Es geht auf Mitternacht zu, als plötzlich die Köpfe in die Höhe fahren. Da ist er wieder, dieser unheimliche Radau! Diesmal kommt das Geräusch zweifellos vom Dachboden. Der Geisterbanner steht langsam auf, seine Blicke gleiten langsam über die Runde. Seine Frage, wer ihm assistieren wolle hat zur Folge, daß sich die Blicke schnell wieder senken. Schließlich erweist es sich, daß der Mutigste in der Runde der kleine, bisher wenig beachtete Hütejunge Pittchen ist. Pittchen, mit Kerze und weihwassergetränktem Palmwedel ausgerüstet, Ihm Haanes mit dem geheimnisvollen Buch in der Hand, so schleichen sie die Treppe zum Dachboden hinauf, gefolgt von den ängstlichen Blicken der Hausbewohner. Von oben ist noch immer laut und vernehmlich das gespenstische Treiben zu hören. Das Kerzenlicht wirft unheimlich verzerrte Schatten auf die weißen Wände, die alte Treppe knarrt unter ihren Tritten.

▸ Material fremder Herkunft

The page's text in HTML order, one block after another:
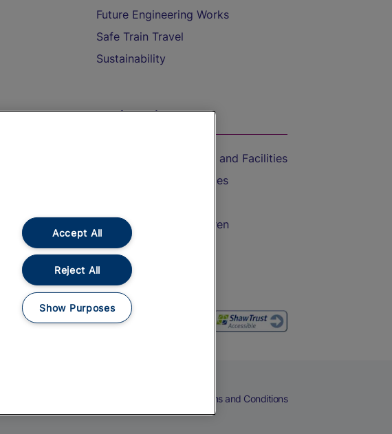
Future Engineering Works
Safe Train Travel
Sustainability
On the Train
Accessible Train Travel and Facilities
Train Travel with Bicycles
Train Travel with Children
Food and Drink
Terms and Conditions
Accept All
Reject All
Show Purposes
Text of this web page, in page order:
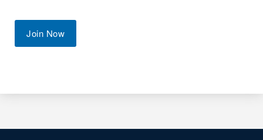
Join Now

Ob das Murmeln des Zaubermeisters aus Zaubersprüchen oder Zähneklappern besteht, läßt sich nicht unterscheiden. Das Ende der Treppe ist erreicht. Der Junge soll vorgehen! Pittchen spricht ein Stoßgebet, dann ein tiefer Atemzug und er steht auf dem Speicherboden. Einen Augenblick lang ist es ganz still, auch das unheimliche Geräusch ist verstummt; das ganze Haus hält den Atem an. In diese beklemmende Stille platzt auf einmal das helle Gelächter des "Zauberlehrlings". Diese unerwarteten Laute klingen so befreiend durch das Haus, daß das Leben plötzlich wieder in alter Form zurückzukehren scheint. Bauer und Bäuerin, Knechte und Mägde poltern stürmisch die Treppe hinauf und betreten mutig den Speicherraum. Dort kniet der Junge auf dem Boden und vor ihm windet sich das Gespenst im Kerzenlicht auf der Erde. - Es ist die alte Hauskatze, deren Kopf in einem irdenen Milchtopf steckt.

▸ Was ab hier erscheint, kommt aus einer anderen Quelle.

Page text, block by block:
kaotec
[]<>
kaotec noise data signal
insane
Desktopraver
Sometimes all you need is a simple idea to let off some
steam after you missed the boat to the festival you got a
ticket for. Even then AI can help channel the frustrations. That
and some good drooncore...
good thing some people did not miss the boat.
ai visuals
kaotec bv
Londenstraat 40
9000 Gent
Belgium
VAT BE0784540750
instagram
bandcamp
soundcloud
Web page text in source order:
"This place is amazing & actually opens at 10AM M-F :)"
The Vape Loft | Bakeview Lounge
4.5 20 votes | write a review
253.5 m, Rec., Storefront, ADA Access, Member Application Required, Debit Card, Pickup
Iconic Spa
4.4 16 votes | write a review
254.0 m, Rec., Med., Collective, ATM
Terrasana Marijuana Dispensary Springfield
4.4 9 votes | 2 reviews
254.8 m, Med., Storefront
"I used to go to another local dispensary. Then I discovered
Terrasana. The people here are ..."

Diese Töpfe wurden früher zum Warmhalten der Milch des Abends in die warme Asche des offenen Küchenherdes gestellt. Beim Naschen war Miezi in dem Behälter stecken geblieben.
Als das vielstimmige Gelächter der Hausbewohner verklungen ist, sieht man sich nach dem Geisterbeschwörer um. Der aber ist ohne Honorar verschwunden. Auf der Treppe hat er in der Eile sein Geisterbuch liegen lassen; es entpuppt sich als "Goggine, Lehr- und Andachtsbuch für katholische Christen". Der Hütejunge aber hat in seinen alten Tagen noch oft die Geschichte von dem Gespenst auf dem Dachboden erzählt, und durch ihn ist sie uns überliefert worden.